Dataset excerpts
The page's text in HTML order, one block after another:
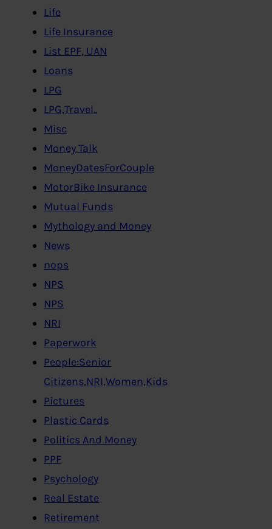
Life
Life Insurance
List EPF, UAN
Loans
LPG
LPG,Travel..
Misc
Money Talk
MoneyDatesForCouple
MotorBike Insurance
Mutual Funds
Mythology and Money
News
nops
NPS
NPS
NRI
Paperwork
People:Senior
Citizens,NRI,Women,Kids
Pictures
Plastic Cards
Politics And Money
PPF
Psychology
Real Estate
Retirement
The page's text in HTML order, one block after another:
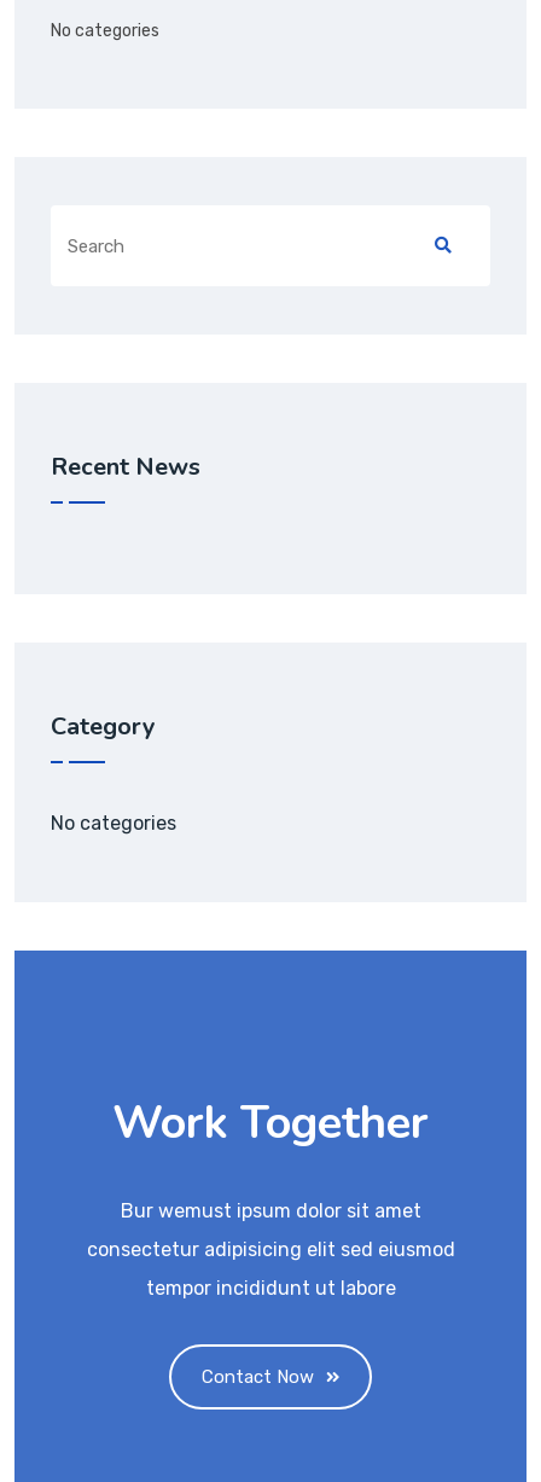
No categories
Recent News
Category
No categories
Work Together
Bur wemust ipsum dolor sit amet
consectetur adipisicing elit sed eiusmod
tempor incididunt ut labore
Contact Now
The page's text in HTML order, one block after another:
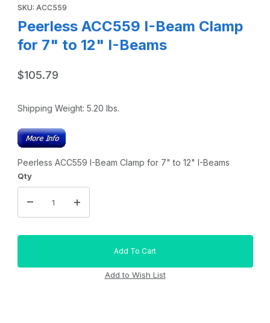
SKU: ACC559
Peerless ACC559 I-Beam Clamp
for 7" to 12" I-Beams
$105.79
Shipping Weight: 5.20 lbs.
Peerless ACC559 I-Beam Clamp for 7" to 12" I-Beams
Qty
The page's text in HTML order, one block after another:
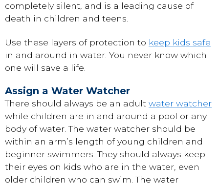
completely silent, and is a leading cause of
death in children and teens.
Use these layers of protection to keep kids safe
in and around in water. You never know which
one will save a life.
Assign a Water Watcher
There should always be an adult water watcher
while children are in and around a pool or any
body of water. The water watcher should be
within an arm’s length of young children and
beginner swimmers. They should always keep
their eyes on kids who are in the water, even
older children who can swim. The water
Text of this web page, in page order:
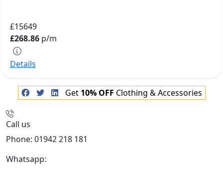
£15649
£268.86 p/m
Details
Get 10% OFF Clothing & Accessories
Call us
Phone: 01942 218 181
Whatsapp:
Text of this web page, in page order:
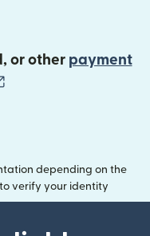
or other payment
depending on the
verify your identity
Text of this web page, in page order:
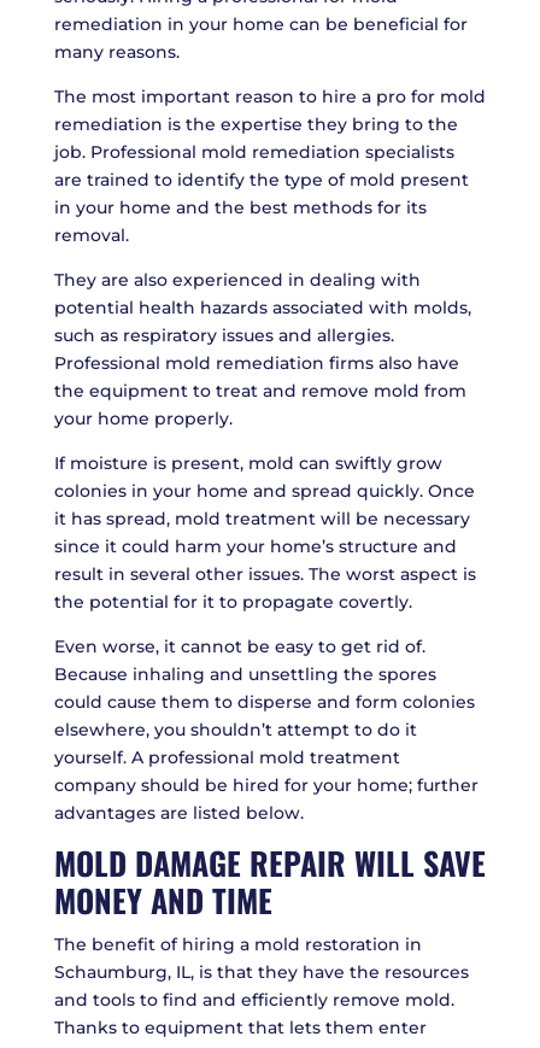
remediation in your home can be beneficial for
many reasons.
The most important reason to hire a pro for mold
remediation is the expertise they bring to the
job. Professional mold remediation specialists
are trained to identify the type of mold present
in your home and the best methods for its
removal.
They are also experienced in dealing with
potential health hazards associated with molds,
such as respiratory issues and allergies.
Professional mold remediation firms also have
the equipment to treat and remove mold from
your home properly.
If moisture is present, mold can swiftly grow
colonies in your home and spread quickly. Once
it has spread, mold treatment will be necessary
since it could harm your home’s structure and
result in several other issues. The worst aspect is
the potential for it to propagate covertly.
Even worse, it cannot be easy to get rid of.
Because inhaling and unsettling the spores
could cause them to disperse and form colonies
elsewhere, you shouldn’t attempt to do it
yourself. A professional mold treatment
company should be hired for your home; further
advantages are listed below.
MOLD DAMAGE REPAIR WILL SAVE
MONEY AND TIME
The benefit of hiring a mold restoration in
Schaumburg, IL, is that they have the resources
and tools to find and efficiently remove mold.
Thanks to equipment that lets them enter
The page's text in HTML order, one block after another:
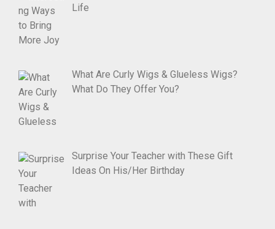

- _EXERCISE_
Repeat every record above exactly. Omit the pictures.

- _RESPONSE BELOW_
The page's text in HTML order, one block after another:
Life
Life Insurance
List EPF, UAN
Loans
LPG
LPG,Travel..
Misc
Money Talk
MoneyDatesForCouple
MotorBike Insurance
Mutual Funds
Mythology and Money
News
nops
NPS
NPS
NRI
Paperwork
People:Senior
Citizens,NRI,Women,Kids
Pictures
Plastic Cards
Politics And Money
PPF
Psychology
Real Estate
Retirement
The page's text in HTML order, one block after another:
No categories
Recent News
Category
No categories
Work Together
Bur wemust ipsum dolor sit amet
consectetur adipisicing elit sed eiusmod
tempor incididunt ut labore
Contact Now
The page's text in HTML order, one block after another:
SKU: ACC559
Peerless ACC559 I-Beam Clamp
for 7" to 12" I-Beams
$105.79
Shipping Weight: 5.20 lbs.
Peerless ACC559 I-Beam Clamp for 7" to 12" I-Beams
Qty
The page's text in HTML order, one block after another:
completely silent, and is a leading cause of
death in children and teens.
Use these layers of protection to keep kids safe
in and around in water. You never know which
one will save a life.
Assign a Water Watcher
There should always be an adult water watcher
while children are in and around a pool or any
body of water. The water watcher should be
within an arm’s length of young children and
beginner swimmers. They should always keep
their eyes on kids who are in the water, even
older children who can swim. The water
Text of this web page, in page order:
£15649
£268.86 p/m
Details
Get 10% OFF Clothing & Accessories
Call us
Phone: 01942 218 181
Whatsapp:
Text of this web page, in page order:
or other payment
depending on the
verify your identity
Text of this web page, in page order:
remediation in your home can be beneficial for
many reasons.
The most important reason to hire a pro for mold
remediation is the expertise they bring to the
job. Professional mold remediation specialists
are trained to identify the type of mold present
in your home and the best methods for its
removal.
They are also experienced in dealing with
potential health hazards associated with molds,
such as respiratory issues and allergies.
Professional mold remediation firms also have
the equipment to treat and remove mold from
your home properly.
If moisture is present, mold can swiftly grow
colonies in your home and spread quickly. Once
it has spread, mold treatment will be necessary
since it could harm your home’s structure and
result in several other issues. The worst aspect is
the potential for it to propagate covertly.
Even worse, it cannot be easy to get rid of.
Because inhaling and unsettling the spores
could cause them to disperse and form colonies
elsewhere, you shouldn’t attempt to do it
yourself. A professional mold treatment
company should be hired for your home; further
advantages are listed below.
MOLD DAMAGE REPAIR WILL SAVE
MONEY AND TIME
The benefit of hiring a mold restoration in
Schaumburg, IL, is that they have the resources
and tools to find and efficiently remove mold.
Thanks to equipment that lets them enter
The page's text in HTML order, one block after another:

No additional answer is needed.